Here is a story, please just read it through and let me know your thoughts in an email...Can it work in your area?
"Here's a story that illustrates how you make money with the cooperative assignment:
“Bob and Susan on a nice house in a nice neighborhood: three bedrooms, fenced in yard, good primary and intermediate schools within walking distance, not far from shops and the post office. So Bob and Susan are trying to sell their house, and have had it listed with the agent. The agent hasn't brought any buyers by over the last six months that have been able to get bank financing. In fact the agent is no longer an agent and working in a different field. Bob and Susan are very disappointed with the real estate process so far. Bob has to go out of the area because his job requires some to go to another office in another city out of state. Susan is really stressed out about their situation, trying to time everything with the kids changing schools, and kid’s friends missing their children.’
Kathy Richardson owns a business called a business called www.TampaHomeSolutions.com which focuses on helping sellers sell their home using the Cooperative Assignment Instruction.
Kathy sat down with Bob and Susan, and explained that there is a possible solution for selling their house almost immediately.
And the solution involves getting a tenant buyer in their house as soon as possible to pay all PITI (principle interest taxes and insurance) costs.
Kathy reviewed the financial information on Bob and Susan's house, and was relieved that there was a fixed rate mortgage on the house, not an ARM (adjustable rate mortgage).
When there are fixed mortgages, Kathy explained, the cooperative assignment service works really well.
ARMs do not.
Bob and Susan were excited that Kathy could quickly solve their problem, not getting them cashed out quickly, but making sure that their cash flow every month would not be jeopardized, as long as Kathy could get the numbers to work.
Kathy got to work quickly after the paperwork was filled out on the Seller’s side of things.
• She created a flyer for Bob and Susan's house, • placed a webpage on her Tampa finance homes website,
• and did other marketing to find tenant buyers that could afford Bob and Susan's house.
A few days later, Kathy got a phone call from Ted and Beth, and they were interested in this house of Bob and Susan's. Kathy explained to Ted and Beth that her job was to totally understand their own unique financial situation, so that she could get quickly approved.
She needed to run a check on them, which they would need to pay for. This home would be financed for them through a rent to own or lease option, and even if they had credit problems in the past, they would be able to build a equity fund so that a mortgage company would lend them an 80% mortgage in the near future. In order to enter this financing plan, they would need 3% of the market value of the property, or $6000. If they didn't have the full $6000, Ted and Beth could have 50% or $3000 finance at 12%. A property inspection has been done on the house and can be reviewed once credit has been checked, a fee of $40 will be necessary to check credit reports.
Kathy was patient with Ted and Beth, having them both on the phone at answering their questions, preventing any confusion. After the phone call, Kathy checks credit reports on Ted and Beth, after receiving their credit card details for the $40 background check.
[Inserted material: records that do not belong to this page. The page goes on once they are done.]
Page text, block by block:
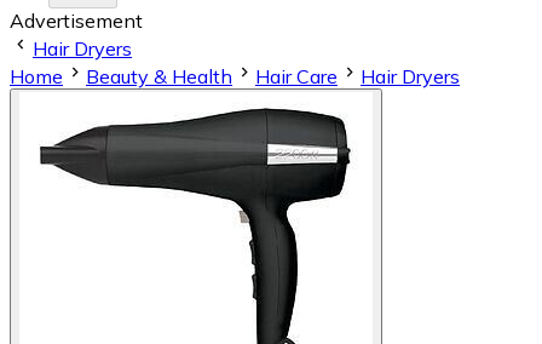
Advertisement
Hair Dryers
Home
Beauty & Health Hair Care Hair Dryers
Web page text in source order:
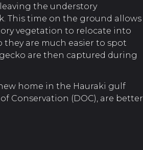
the understory
This time on the ground allows
vegetation to relocate into
are much easier to spot
are then captured during
home in the Hauraki gulf
Conservation (DOC), are better
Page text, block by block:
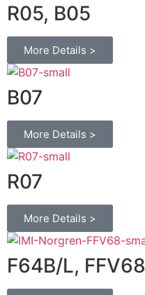
R05, B05
More Details >
B07
More Details >
R07
More Details >
F64B/L, FFV68
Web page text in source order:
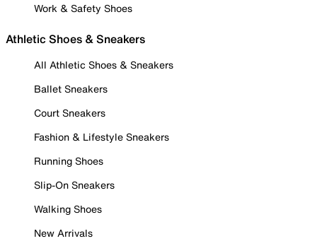
Work & Safety Shoes
Athletic Shoes & Sneakers
All Athletic Shoes & Sneakers
Ballet Sneakers
Court Sneakers
Fashion & Lifestyle Sneakers
Running Shoes
Slip-On Sneakers
Walking Shoes
New Arrivals
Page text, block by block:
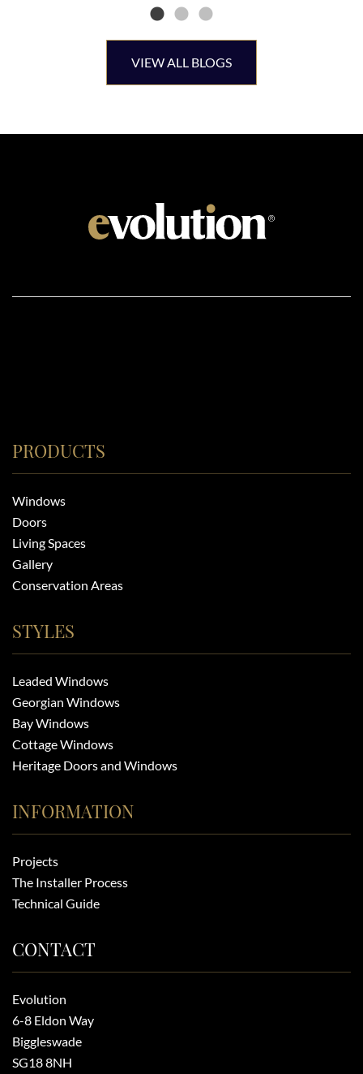
VIEW ALL BLOGS
PRODUCTS
Windows
Doors
Living Spaces
Gallery
Conservation Areas
STYLES
Leaded Windows
Georgian Windows
Bay Windows
Cottage Windows
Heritage Doors and Windows
INFORMATION
Projects
The Installer Process
Technical Guide
CONTACT
Evolution
6-8 Eldon Way
Biggleswade
SG18 8NH

Kathy called Ted and Beth in that to let them know the good news in that their credit and financial information had been approved, and the next stage they needed to prove that they had the $3000 available in order to see the house. Kathy gave them her fax number for a print screen of Internet Banking to prove that they had the liquid funds.
Once Kathy received this, she called Ted and Beth to arrange a walk-through of the house. Then Kathy called Bob and Susan, and let them know that she had a strong candidate the house. When could she walk-through the prospective tenant buyers? Kathy finished the paperwork with Ted and Beth, collected her assignment fee of $3000, and her promissory note of the other $3000 at 12%, over 12 months, and then met with Bob and Susan, to go over this agreement with them line by line.
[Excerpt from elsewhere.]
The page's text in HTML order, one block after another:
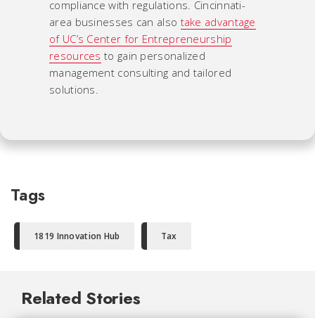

Kathy went to her own home, and had dinner with her family. She works more now on marketing new houses, and has plenty of extra time to enjoy her professional and personal life as a real estate investor.
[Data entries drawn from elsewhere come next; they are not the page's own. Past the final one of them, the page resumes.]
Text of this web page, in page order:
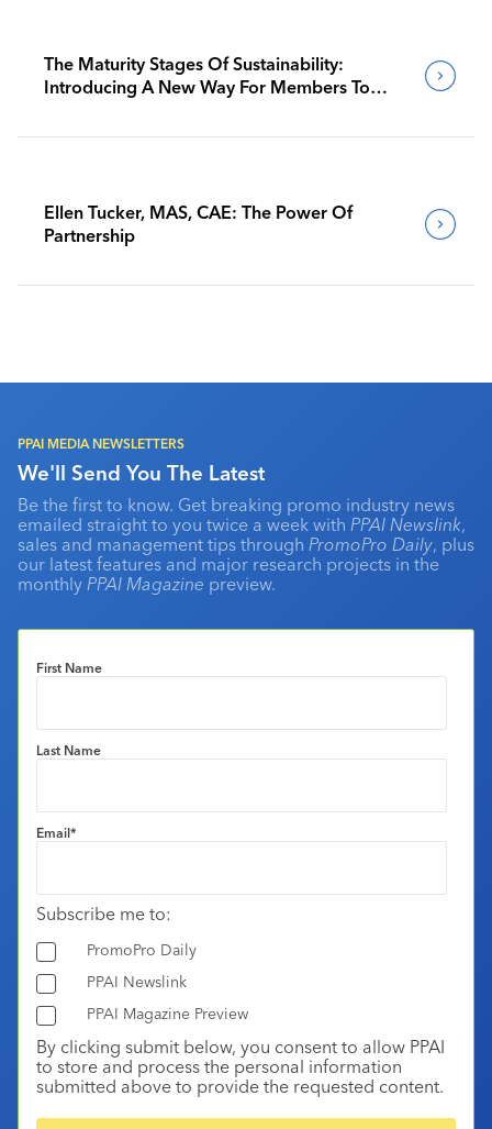
The Maturity Stages Of Sustainability:
Introducing A New Way For Members To
Ellen Tucker, MAS, CAE: The Power Of
Partnership
PPAI MEDIA NEWSLETTERS
We'll Send You The Latest
Be the first to know. Get breaking promo industry news
emailed straight to you twice a week with PPAI Newslink,
sales and management tips through PromoPro Daily, plus
our latest features and major research projects in the
monthly PPAI Magazine preview.
First Name
Last Name
Email*
Subscribe me to:
PromoPro Daily
PPAI Newslink
PPAI Magazine Preview
By clicking submit below, you consent to allow PPAI
to store and process the personal information
submitted above to provide the requested content.

• Kathy was patient with the owners, not hard selling or ‘pushy’, and was patient answering her clients’ questions.
• Kathy was cautious when qualifying the tenant buyers, knowing that many prospects are “tire kickers”, and will waste her time.
• Kathy received a $40 credit report fee up front on a credit card before allowing the Tenant Buyers to enter the house. • Kathy carefully verified the $3000 was available, knowing from experience that prospective customers many times do not tell the truth.
• Kathy did not give the keys to the tenant buyers until she met with the seller, going over the agreement line by line, and having them sign off that they approved the lease option agreement.
I hope you'll agree that this Cooperative Assignment mechanism of making money is simple, and effective, Sellers are in trouble—and are by necessity MOTIVATED-- and they can't sell because there's so many bargains out there, creating a world-wind of competition.
There is an old saying in real estate: lease purchase and lease options are created by trained professionals, they are not sold.
I am looking for AR opinions to how this Cooperative Assignmnet might work in your particular home seller market.